= Beginning of Section =

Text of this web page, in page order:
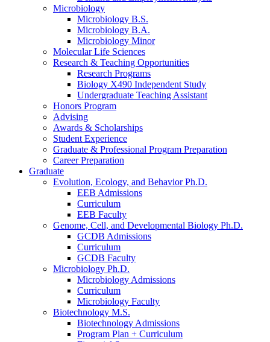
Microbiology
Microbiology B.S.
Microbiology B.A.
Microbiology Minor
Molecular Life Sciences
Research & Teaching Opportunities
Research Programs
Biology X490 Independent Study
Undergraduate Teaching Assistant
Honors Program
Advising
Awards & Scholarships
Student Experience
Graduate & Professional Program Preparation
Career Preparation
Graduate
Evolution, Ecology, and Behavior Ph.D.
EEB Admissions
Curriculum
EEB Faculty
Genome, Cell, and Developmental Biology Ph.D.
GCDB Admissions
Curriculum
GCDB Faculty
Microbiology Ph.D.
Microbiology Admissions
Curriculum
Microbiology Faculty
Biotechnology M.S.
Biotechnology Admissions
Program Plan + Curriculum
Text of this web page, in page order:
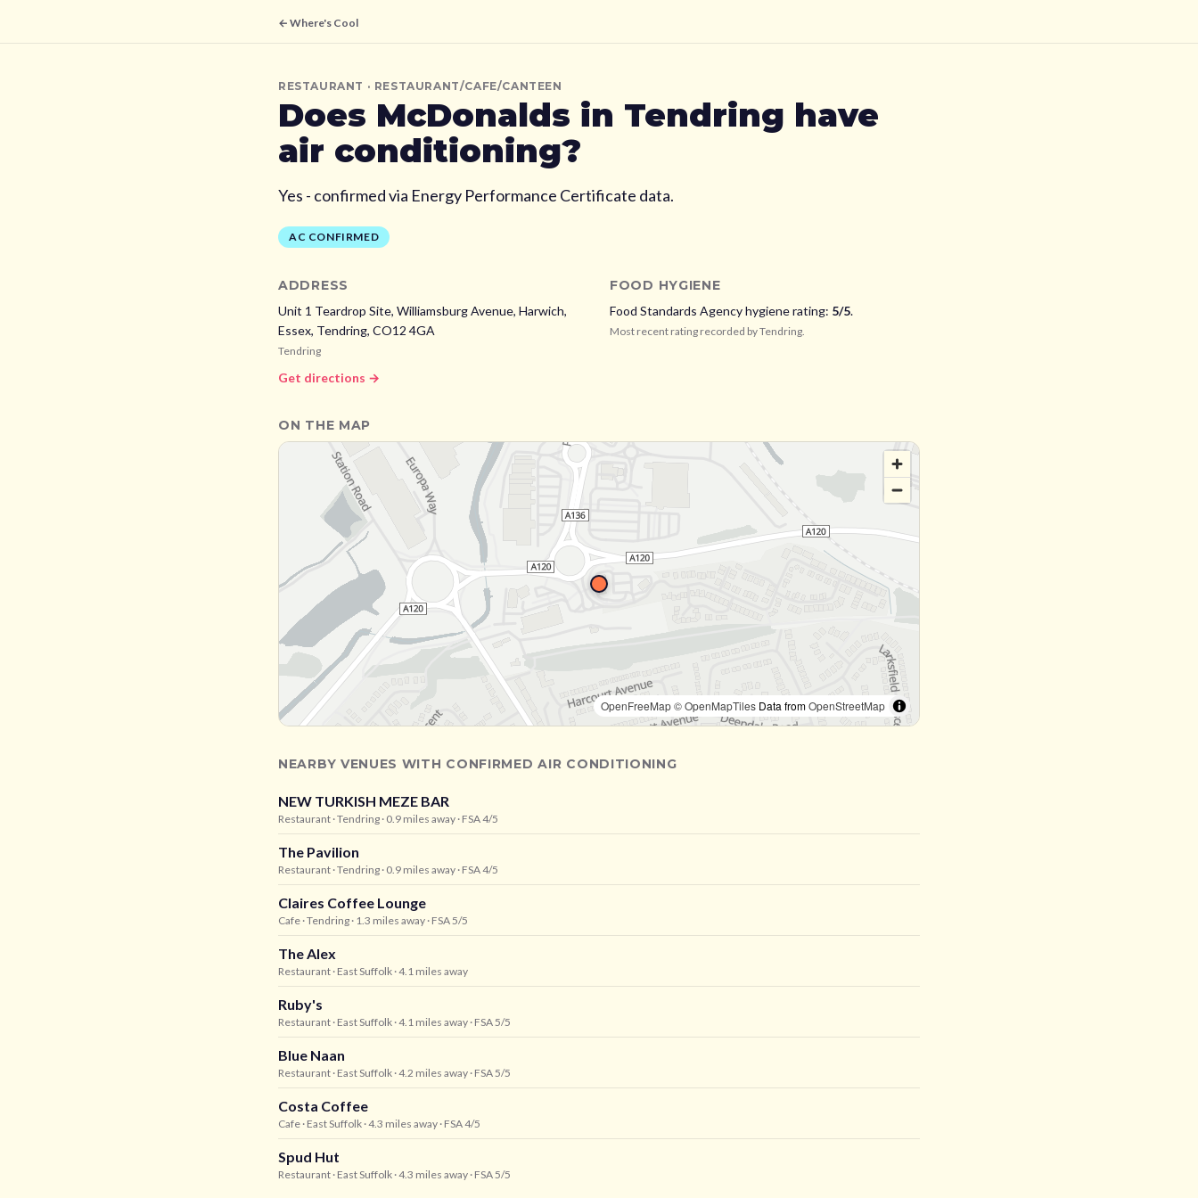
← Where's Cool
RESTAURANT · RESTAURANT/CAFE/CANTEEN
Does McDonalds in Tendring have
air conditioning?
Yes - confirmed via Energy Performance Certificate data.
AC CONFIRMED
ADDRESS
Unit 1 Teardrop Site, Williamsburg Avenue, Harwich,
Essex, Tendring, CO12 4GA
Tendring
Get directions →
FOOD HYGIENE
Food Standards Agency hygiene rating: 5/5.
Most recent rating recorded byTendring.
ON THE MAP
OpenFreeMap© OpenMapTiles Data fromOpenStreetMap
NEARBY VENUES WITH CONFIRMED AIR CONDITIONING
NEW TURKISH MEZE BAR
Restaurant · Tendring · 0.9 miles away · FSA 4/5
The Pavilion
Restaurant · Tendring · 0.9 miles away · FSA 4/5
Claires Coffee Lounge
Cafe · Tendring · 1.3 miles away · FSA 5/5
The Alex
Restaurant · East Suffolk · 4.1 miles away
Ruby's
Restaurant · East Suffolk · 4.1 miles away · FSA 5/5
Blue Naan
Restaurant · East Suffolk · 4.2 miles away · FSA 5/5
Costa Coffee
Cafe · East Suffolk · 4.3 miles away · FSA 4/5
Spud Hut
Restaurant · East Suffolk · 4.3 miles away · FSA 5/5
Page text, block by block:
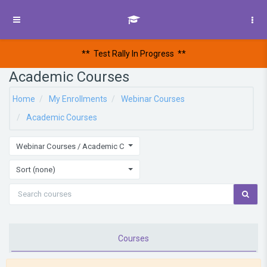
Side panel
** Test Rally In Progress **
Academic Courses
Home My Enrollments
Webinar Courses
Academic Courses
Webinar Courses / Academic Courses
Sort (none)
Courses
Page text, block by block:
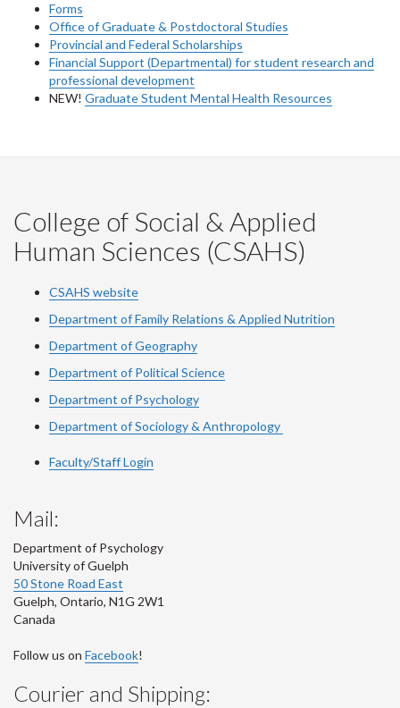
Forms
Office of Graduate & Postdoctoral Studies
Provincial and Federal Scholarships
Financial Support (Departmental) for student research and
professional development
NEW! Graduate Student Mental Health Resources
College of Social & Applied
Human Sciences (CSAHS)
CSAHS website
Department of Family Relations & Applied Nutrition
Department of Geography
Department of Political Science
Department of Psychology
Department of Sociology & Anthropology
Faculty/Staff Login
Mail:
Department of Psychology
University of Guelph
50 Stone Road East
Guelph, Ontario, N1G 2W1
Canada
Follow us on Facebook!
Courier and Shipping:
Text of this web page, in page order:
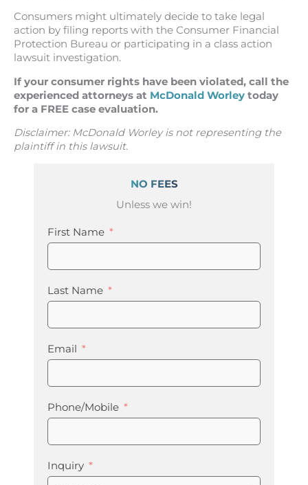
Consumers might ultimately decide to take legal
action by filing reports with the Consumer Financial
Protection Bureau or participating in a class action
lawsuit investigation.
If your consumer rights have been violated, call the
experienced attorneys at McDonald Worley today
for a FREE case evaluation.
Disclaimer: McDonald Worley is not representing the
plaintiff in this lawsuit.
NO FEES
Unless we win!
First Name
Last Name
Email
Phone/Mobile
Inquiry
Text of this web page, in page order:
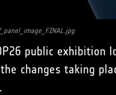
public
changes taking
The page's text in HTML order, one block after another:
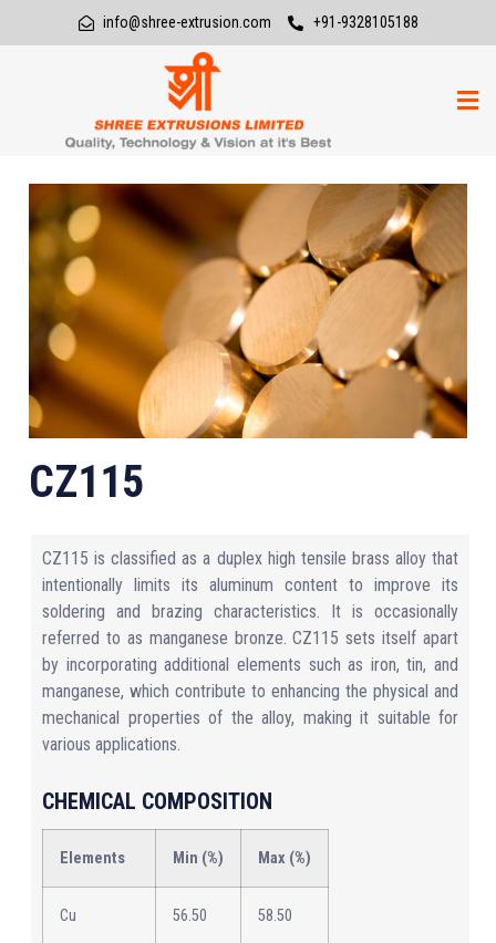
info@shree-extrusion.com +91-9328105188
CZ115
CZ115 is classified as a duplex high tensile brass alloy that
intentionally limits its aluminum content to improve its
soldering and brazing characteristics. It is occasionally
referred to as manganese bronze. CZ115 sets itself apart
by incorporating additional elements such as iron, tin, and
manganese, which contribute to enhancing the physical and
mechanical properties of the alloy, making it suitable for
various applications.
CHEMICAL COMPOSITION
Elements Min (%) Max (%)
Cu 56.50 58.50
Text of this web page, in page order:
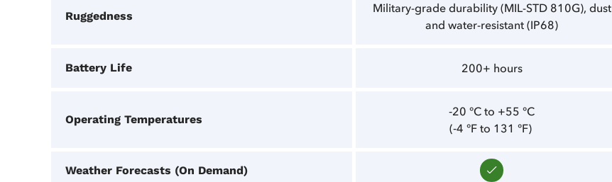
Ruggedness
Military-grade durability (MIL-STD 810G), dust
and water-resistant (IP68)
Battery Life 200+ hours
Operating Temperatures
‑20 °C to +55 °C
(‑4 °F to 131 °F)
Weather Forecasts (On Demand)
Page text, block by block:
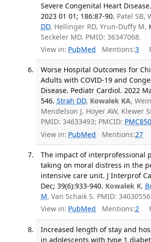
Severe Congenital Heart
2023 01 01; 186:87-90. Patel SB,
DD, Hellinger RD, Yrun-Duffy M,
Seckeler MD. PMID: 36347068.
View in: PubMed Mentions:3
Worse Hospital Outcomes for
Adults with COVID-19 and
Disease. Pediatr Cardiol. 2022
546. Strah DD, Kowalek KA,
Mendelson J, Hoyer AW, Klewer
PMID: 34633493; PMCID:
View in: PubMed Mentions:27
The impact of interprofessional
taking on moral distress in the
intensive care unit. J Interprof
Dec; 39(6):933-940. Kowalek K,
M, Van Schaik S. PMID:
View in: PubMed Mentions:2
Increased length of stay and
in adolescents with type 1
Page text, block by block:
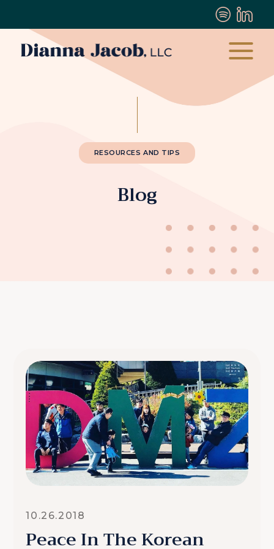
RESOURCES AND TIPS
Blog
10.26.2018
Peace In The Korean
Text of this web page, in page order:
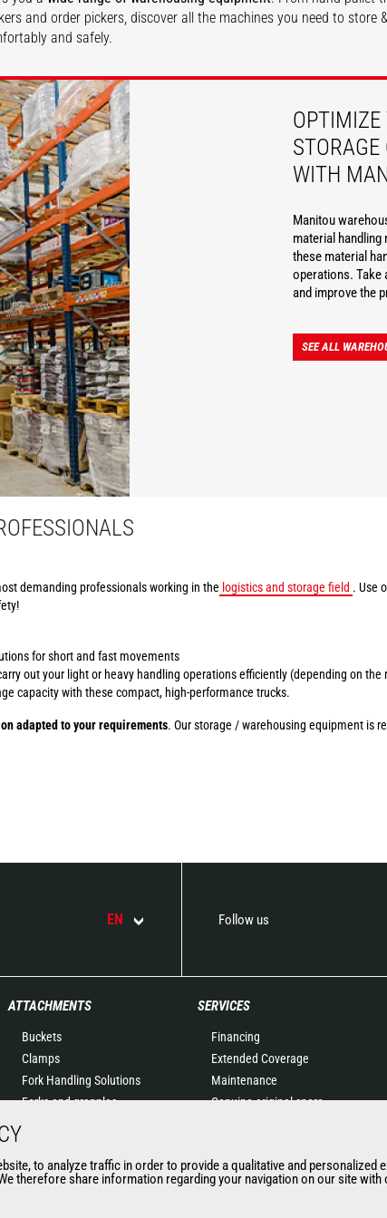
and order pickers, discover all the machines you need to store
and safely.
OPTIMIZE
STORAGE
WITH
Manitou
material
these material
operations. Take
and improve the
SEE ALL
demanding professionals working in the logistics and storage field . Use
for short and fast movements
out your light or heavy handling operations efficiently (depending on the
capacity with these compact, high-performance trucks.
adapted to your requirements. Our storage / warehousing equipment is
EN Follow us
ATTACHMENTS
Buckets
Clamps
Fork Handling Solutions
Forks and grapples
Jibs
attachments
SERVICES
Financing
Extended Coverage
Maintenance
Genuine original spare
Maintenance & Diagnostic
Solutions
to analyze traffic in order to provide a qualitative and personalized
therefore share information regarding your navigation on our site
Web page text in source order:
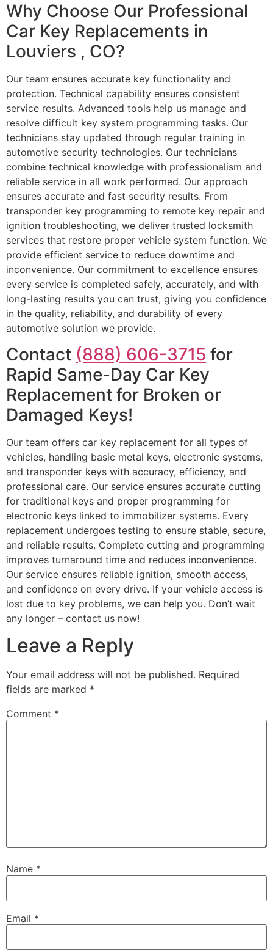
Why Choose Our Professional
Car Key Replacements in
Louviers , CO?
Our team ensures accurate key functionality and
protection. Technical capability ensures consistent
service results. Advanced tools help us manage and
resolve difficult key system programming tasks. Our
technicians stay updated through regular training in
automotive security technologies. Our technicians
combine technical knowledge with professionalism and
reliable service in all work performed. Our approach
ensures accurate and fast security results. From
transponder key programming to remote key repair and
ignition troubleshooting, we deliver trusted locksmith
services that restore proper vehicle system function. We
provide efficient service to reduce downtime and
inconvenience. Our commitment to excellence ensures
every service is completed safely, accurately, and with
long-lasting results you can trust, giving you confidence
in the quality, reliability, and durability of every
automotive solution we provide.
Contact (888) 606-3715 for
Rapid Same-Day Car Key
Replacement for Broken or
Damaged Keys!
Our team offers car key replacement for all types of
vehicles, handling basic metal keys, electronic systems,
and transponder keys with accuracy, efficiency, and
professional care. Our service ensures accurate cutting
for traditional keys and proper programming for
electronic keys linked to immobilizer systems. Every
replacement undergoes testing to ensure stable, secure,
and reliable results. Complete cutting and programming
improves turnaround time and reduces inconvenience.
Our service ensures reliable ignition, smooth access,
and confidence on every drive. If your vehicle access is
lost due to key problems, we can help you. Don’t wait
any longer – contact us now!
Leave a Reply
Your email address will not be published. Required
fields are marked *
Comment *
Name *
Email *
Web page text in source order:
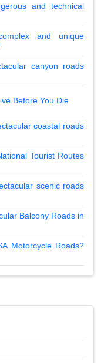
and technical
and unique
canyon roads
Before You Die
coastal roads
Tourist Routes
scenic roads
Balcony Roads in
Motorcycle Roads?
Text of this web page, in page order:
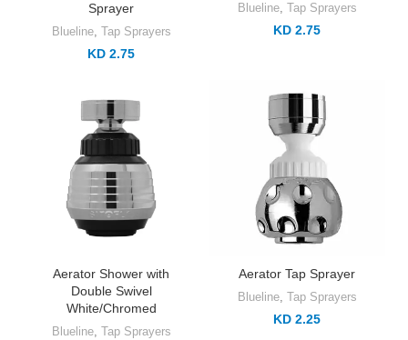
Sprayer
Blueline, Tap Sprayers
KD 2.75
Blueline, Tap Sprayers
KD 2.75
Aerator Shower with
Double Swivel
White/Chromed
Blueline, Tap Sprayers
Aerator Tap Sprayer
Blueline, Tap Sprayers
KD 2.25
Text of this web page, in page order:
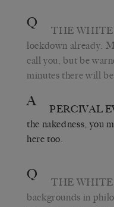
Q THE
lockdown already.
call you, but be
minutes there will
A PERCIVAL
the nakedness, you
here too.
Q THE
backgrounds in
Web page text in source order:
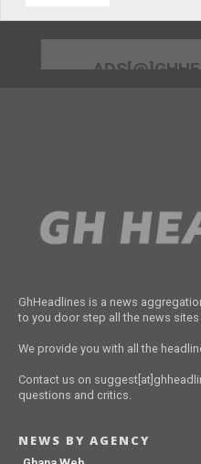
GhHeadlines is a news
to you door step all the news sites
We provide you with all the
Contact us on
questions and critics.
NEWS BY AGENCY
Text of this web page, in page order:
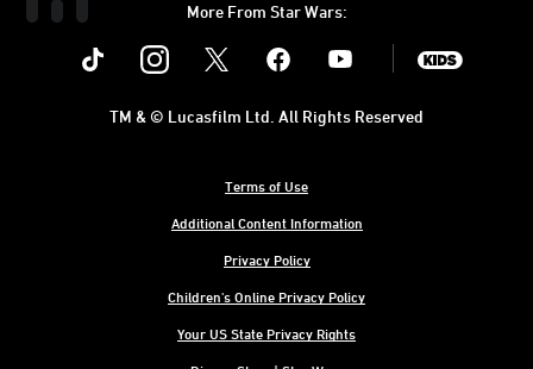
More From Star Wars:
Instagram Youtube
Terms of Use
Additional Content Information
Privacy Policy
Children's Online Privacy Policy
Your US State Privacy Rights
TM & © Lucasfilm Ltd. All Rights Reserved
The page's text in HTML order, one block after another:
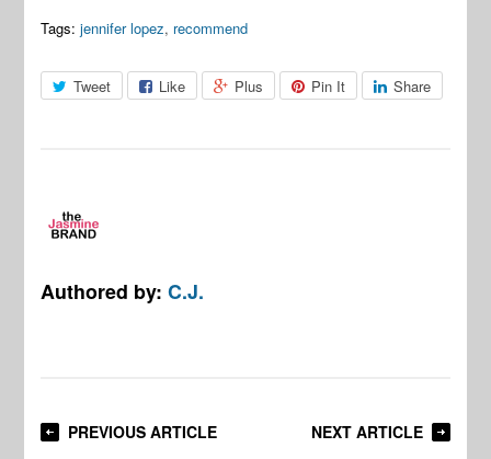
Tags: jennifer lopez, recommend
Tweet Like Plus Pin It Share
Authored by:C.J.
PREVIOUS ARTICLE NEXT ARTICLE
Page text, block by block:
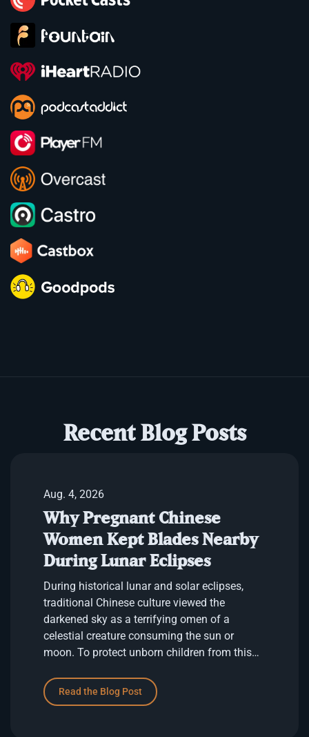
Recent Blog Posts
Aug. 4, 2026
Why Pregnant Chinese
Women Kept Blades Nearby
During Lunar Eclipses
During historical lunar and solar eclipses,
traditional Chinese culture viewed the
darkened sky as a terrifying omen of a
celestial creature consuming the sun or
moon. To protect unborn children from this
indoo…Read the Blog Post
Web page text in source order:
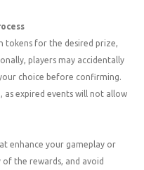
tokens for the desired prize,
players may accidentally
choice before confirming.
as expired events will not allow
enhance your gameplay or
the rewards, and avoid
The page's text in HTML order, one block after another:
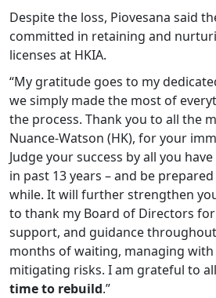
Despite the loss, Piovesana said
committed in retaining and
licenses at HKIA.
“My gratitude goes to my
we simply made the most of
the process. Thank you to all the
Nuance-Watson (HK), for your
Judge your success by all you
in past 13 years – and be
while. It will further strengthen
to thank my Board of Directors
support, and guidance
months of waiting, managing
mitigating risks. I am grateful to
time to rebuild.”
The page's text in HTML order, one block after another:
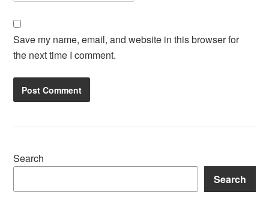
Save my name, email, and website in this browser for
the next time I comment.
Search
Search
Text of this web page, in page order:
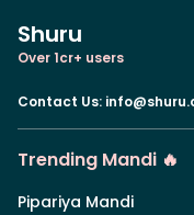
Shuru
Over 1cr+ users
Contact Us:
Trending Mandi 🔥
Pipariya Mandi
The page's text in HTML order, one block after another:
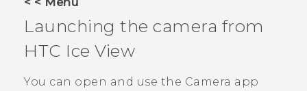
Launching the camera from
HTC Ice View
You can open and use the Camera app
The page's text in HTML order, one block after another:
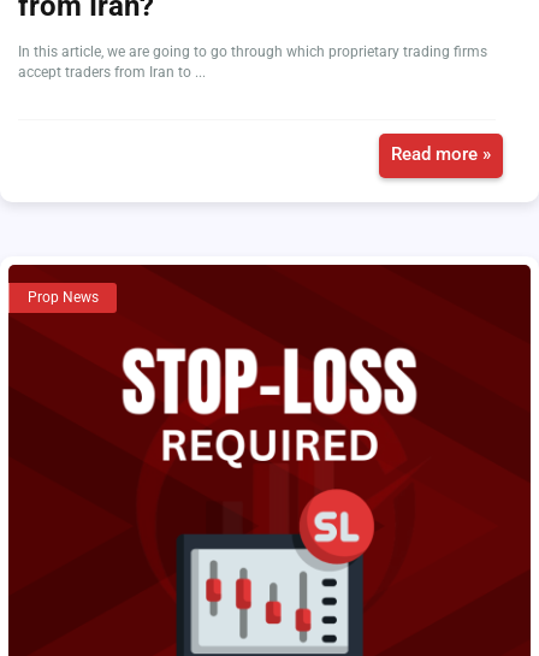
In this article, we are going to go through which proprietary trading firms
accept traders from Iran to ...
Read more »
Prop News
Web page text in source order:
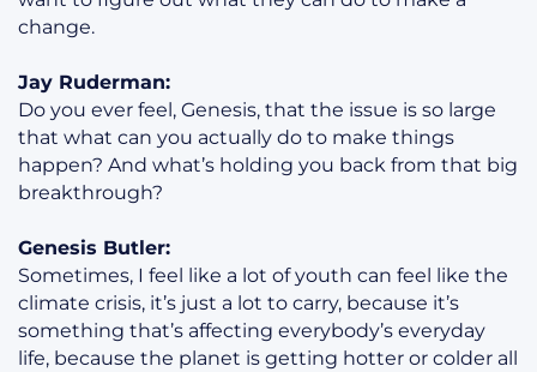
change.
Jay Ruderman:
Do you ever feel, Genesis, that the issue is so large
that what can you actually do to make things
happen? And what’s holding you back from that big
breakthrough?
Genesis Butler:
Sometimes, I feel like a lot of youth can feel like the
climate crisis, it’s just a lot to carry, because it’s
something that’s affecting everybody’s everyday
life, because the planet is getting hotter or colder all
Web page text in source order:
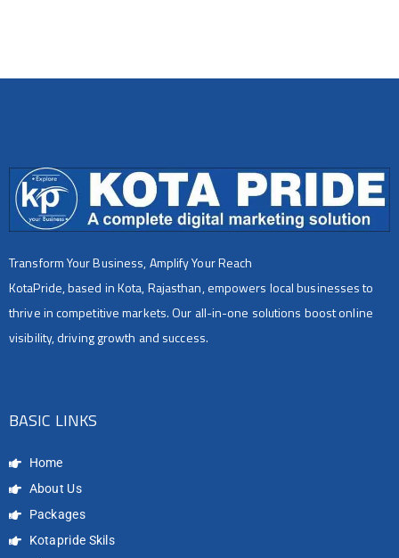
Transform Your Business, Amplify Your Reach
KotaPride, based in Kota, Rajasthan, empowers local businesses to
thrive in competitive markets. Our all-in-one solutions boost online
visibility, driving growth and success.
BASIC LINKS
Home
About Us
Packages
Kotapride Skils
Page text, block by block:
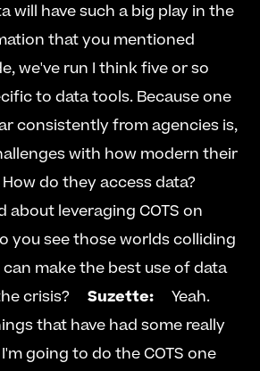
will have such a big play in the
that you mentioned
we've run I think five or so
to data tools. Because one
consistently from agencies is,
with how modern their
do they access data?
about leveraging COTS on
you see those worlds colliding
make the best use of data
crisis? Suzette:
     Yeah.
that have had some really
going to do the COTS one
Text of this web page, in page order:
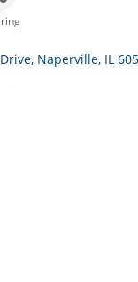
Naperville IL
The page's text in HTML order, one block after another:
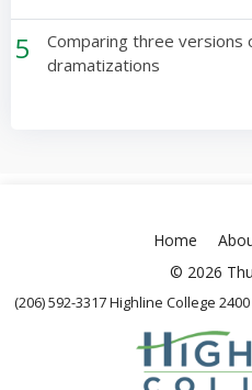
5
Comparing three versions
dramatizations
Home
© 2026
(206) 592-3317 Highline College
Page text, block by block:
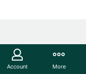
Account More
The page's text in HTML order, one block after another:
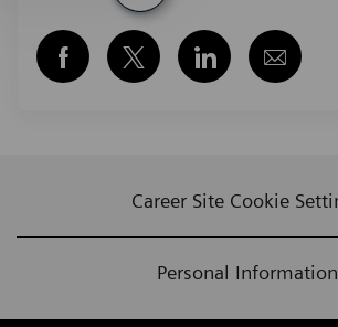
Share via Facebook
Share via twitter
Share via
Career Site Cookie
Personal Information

= End of Section =

* Exercise details
A complete answer gives every line of the records holding "automotive".

* Worked solution
automotive security technologies. Our technicians
automotive solution we provide.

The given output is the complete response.